**** RECORDS SUPPLIED

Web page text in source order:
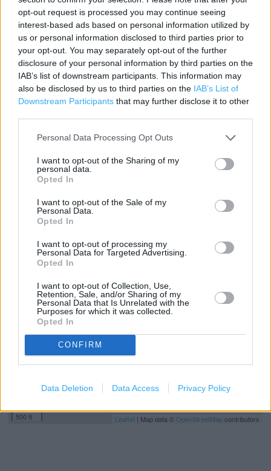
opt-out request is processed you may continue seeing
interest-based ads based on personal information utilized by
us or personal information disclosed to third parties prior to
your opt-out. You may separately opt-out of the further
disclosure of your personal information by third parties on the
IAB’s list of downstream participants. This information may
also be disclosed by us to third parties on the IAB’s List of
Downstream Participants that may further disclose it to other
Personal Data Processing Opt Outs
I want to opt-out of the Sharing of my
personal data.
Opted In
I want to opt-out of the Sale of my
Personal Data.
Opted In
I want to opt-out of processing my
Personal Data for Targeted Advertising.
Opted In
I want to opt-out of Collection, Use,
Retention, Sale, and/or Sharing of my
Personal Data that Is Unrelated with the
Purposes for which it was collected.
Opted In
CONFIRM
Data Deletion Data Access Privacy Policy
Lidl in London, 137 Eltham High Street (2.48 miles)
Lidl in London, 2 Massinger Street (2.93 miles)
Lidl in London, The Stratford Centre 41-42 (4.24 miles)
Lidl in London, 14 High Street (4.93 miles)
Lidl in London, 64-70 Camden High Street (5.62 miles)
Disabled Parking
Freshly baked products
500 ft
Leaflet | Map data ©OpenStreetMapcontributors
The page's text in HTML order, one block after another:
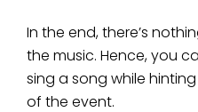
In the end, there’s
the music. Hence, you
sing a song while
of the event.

********

▶ EXERCISE OBJECTIVE: Return only the lines of the records in which the string "order" appears.

▶ RESPONSE AREA:
Web page text in source order:
The page's text in HTML order, one block after another:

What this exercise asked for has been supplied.